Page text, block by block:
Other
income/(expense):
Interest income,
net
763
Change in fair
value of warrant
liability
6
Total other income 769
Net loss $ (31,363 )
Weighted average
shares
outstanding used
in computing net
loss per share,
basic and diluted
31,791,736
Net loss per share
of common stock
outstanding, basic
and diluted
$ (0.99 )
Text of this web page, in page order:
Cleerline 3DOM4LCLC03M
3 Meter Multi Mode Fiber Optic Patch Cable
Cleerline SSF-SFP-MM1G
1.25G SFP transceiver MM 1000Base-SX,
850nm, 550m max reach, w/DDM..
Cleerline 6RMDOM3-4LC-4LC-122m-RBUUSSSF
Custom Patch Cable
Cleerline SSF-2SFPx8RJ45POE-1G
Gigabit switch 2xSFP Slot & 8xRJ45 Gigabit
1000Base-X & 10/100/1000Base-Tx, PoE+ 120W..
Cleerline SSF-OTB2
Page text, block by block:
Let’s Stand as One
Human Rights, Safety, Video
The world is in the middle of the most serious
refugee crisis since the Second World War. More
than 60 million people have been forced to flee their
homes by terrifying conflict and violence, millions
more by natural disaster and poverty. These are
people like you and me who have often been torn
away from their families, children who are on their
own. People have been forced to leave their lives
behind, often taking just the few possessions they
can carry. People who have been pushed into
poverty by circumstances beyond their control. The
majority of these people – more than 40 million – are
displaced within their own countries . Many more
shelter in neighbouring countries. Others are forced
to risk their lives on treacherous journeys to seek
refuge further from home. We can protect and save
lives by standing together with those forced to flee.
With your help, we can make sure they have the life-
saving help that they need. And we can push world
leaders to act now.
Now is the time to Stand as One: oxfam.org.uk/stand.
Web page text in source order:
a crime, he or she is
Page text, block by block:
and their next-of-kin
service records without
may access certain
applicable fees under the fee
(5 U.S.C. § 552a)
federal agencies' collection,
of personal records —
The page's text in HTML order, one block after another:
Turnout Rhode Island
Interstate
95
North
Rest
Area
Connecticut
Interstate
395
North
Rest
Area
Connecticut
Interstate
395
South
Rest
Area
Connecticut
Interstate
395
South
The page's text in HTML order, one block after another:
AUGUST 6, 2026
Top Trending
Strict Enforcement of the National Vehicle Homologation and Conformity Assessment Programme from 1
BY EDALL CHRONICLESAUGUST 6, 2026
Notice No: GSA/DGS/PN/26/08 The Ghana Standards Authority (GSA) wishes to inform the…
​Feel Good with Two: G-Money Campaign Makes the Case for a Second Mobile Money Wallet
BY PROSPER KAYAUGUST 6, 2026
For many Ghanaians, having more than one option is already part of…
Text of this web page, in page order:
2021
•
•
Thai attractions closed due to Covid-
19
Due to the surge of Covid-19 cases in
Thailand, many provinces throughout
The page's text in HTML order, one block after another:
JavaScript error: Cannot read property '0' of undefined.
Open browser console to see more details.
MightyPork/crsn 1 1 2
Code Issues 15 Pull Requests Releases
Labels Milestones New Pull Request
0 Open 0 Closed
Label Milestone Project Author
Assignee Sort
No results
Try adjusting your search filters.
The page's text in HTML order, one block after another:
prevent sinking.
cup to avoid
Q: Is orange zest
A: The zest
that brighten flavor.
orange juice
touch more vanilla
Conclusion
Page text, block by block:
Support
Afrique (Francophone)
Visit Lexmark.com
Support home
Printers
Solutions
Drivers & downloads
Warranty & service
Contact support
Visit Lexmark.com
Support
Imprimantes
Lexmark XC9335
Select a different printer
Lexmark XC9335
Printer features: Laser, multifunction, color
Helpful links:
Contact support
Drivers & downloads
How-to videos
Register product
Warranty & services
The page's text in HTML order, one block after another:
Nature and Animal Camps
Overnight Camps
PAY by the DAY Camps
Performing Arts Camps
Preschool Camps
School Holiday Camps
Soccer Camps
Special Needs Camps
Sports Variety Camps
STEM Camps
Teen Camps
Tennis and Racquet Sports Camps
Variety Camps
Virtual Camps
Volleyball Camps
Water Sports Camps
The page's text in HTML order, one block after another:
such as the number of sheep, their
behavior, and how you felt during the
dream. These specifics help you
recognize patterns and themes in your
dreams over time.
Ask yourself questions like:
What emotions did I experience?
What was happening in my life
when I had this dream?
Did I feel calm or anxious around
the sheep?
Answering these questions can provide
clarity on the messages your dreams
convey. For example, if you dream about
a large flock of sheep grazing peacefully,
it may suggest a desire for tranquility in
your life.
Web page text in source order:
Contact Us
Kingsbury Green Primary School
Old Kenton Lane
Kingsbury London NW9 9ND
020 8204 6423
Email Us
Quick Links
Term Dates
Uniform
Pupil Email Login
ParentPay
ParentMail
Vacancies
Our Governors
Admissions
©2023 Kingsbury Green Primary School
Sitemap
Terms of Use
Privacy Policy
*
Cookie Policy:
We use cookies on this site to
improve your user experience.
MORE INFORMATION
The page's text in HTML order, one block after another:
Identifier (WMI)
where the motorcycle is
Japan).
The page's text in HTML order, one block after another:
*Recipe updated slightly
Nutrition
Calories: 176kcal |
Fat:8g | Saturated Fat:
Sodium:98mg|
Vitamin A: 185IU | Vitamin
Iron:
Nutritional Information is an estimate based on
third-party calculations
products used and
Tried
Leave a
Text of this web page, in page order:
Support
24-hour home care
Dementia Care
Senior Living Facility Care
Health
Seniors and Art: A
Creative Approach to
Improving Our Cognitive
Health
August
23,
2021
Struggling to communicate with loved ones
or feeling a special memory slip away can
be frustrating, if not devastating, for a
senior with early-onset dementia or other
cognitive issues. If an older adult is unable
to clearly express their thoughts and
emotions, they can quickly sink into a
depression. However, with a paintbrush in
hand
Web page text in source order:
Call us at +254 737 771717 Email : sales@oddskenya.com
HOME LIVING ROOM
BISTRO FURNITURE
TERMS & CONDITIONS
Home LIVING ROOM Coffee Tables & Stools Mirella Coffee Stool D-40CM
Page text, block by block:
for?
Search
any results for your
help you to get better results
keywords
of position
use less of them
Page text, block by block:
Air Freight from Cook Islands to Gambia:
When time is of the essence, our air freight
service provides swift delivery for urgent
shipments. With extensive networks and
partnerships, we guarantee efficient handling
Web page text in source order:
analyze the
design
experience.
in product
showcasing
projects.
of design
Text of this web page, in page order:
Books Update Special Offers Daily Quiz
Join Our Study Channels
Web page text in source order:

__TASK PROMPT__
Output the entries above word for word.

__RESPONSE TO THE EXERCISE__
Page text, block by block:
Other
income/(expense):
Interest income,
net
763
Change in fair
value of warrant
liability
6
Total other income 769
Net loss $ (31,363 )
Weighted average
shares
outstanding used
in computing net
loss per share,
basic and diluted
31,791,736
Net loss per share
of common stock
outstanding, basic
and diluted
$ (0.99 )
Text of this web page, in page order:
Cleerline 3DOM4LCLC03M
3 Meter Multi Mode Fiber Optic Patch Cable
Cleerline SSF-SFP-MM1G
1.25G SFP transceiver MM 1000Base-SX,
850nm, 550m max reach, w/DDM..
Cleerline 6RMDOM3-4LC-4LC-122m-RBUUSSSF
Custom Patch Cable
Cleerline SSF-2SFPx8RJ45POE-1G
Gigabit switch 2xSFP Slot & 8xRJ45 Gigabit
1000Base-X & 10/100/1000Base-Tx, PoE+ 120W..
Cleerline SSF-OTB2
Page text, block by block:
Let’s Stand as One
Human Rights, Safety, Video
The world is in the middle of the most serious
refugee crisis since the Second World War. More
than 60 million people have been forced to flee their
homes by terrifying conflict and violence, millions
more by natural disaster and poverty. These are
people like you and me who have often been torn
away from their families, children who are on their
own. People have been forced to leave their lives
behind, often taking just the few possessions they
can carry. People who have been pushed into
poverty by circumstances beyond their control. The
majority of these people – more than 40 million – are
displaced within their own countries . Many more
shelter in neighbouring countries. Others are forced
to risk their lives on treacherous journeys to seek
refuge further from home. We can protect and save
lives by standing together with those forced to flee.
With your help, we can make sure they have the life-
saving help that they need. And we can push world
leaders to act now.
Now is the time to Stand as One: oxfam.org.uk/stand.
Web page text in source order:
a crime, he or she is
Page text, block by block:
and their next-of-kin
service records without
may access certain
applicable fees under the fee
(5 U.S.C. § 552a)
federal agencies' collection,
of personal records —
The page's text in HTML order, one block after another:
Turnout Rhode Island
Interstate
95
North
Rest
Area
Connecticut
Interstate
395
North
Rest
Area
Connecticut
Interstate
395
South
Rest
Area
Connecticut
Interstate
395
South
The page's text in HTML order, one block after another:
AUGUST 6, 2026
Top Trending
Strict Enforcement of the National Vehicle Homologation and Conformity Assessment Programme from 1
BY EDALL CHRONICLESAUGUST 6, 2026
Notice No: GSA/DGS/PN/26/08 The Ghana Standards Authority (GSA) wishes to inform the…
​Feel Good with Two: G-Money Campaign Makes the Case for a Second Mobile Money Wallet
BY PROSPER KAYAUGUST 6, 2026
For many Ghanaians, having more than one option is already part of…
Text of this web page, in page order:
2021
•
•
Thai attractions closed due to Covid-
19
Due to the surge of Covid-19 cases in
Thailand, many provinces throughout
The page's text in HTML order, one block after another:
JavaScript error: Cannot read property '0' of undefined.
Open browser console to see more details.
MightyPork/crsn 1 1 2
Code Issues 15 Pull Requests Releases
Labels Milestones New Pull Request
0 Open 0 Closed
Label Milestone Project Author
Assignee Sort
No results
Try adjusting your search filters.
The page's text in HTML order, one block after another:
prevent sinking.
cup to avoid
Q: Is orange zest
A: The zest
that brighten flavor.
orange juice
touch more vanilla
Conclusion
Page text, block by block:
Support
Afrique (Francophone)
Visit Lexmark.com
Support home
Printers
Solutions
Drivers & downloads
Warranty & service
Contact support
Visit Lexmark.com
Support
Imprimantes
Lexmark XC9335
Select a different printer
Lexmark XC9335
Printer features: Laser, multifunction, color
Helpful links:
Contact support
Drivers & downloads
How-to videos
Register product
Warranty & services
The page's text in HTML order, one block after another:
Nature and Animal Camps
Overnight Camps
PAY by the DAY Camps
Performing Arts Camps
Preschool Camps
School Holiday Camps
Soccer Camps
Special Needs Camps
Sports Variety Camps
STEM Camps
Teen Camps
Tennis and Racquet Sports Camps
Variety Camps
Virtual Camps
Volleyball Camps
Water Sports Camps
The page's text in HTML order, one block after another:
such as the number of sheep, their
behavior, and how you felt during the
dream. These specifics help you
recognize patterns and themes in your
dreams over time.
Ask yourself questions like:
What emotions did I experience?
What was happening in my life
when I had this dream?
Did I feel calm or anxious around
the sheep?
Answering these questions can provide
clarity on the messages your dreams
convey. For example, if you dream about
a large flock of sheep grazing peacefully,
it may suggest a desire for tranquility in
your life.
Web page text in source order:
Contact Us
Kingsbury Green Primary School
Old Kenton Lane
Kingsbury London NW9 9ND
020 8204 6423
Email Us
Quick Links
Term Dates
Uniform
Pupil Email Login
ParentPay
ParentMail
Vacancies
Our Governors
Admissions
©2023 Kingsbury Green Primary School
Sitemap
Terms of Use
Privacy Policy
*
Cookie Policy:
We use cookies on this site to
improve your user experience.
MORE INFORMATION
The page's text in HTML order, one block after another:
Identifier (WMI)
where the motorcycle is
Japan).
The page's text in HTML order, one block after another:
*Recipe updated slightly
Nutrition
Calories: 176kcal |
Fat:8g | Saturated Fat:
Sodium:98mg|
Vitamin A: 185IU | Vitamin
Iron:
Nutritional Information is an estimate based on
third-party calculations
products used and
Tried
Leave a
Text of this web page, in page order:
Support
24-hour home care
Dementia Care
Senior Living Facility Care
Health
Seniors and Art: A
Creative Approach to
Improving Our Cognitive
Health
August
23,
2021
Struggling to communicate with loved ones
or feeling a special memory slip away can
be frustrating, if not devastating, for a
senior with early-onset dementia or other
cognitive issues. If an older adult is unable
to clearly express their thoughts and
emotions, they can quickly sink into a
depression. However, with a paintbrush in
hand
Web page text in source order:
Call us at +254 737 771717 Email : sales@oddskenya.com
HOME LIVING ROOM
BISTRO FURNITURE
TERMS & CONDITIONS
Home LIVING ROOM Coffee Tables & Stools Mirella Coffee Stool D-40CM
Page text, block by block:
for?
Search
any results for your
help you to get better results
keywords
of position
use less of them
Page text, block by block:
Air Freight from Cook Islands to Gambia:
When time is of the essence, our air freight
service provides swift delivery for urgent
shipments. With extensive networks and
partnerships, we guarantee efficient handling
Web page text in source order:
analyze the
design
experience.
in product
showcasing
projects.
of design
Text of this web page, in page order:
Books Update Special Offers Daily Quiz
Join Our Study Channels
Web page text in source order:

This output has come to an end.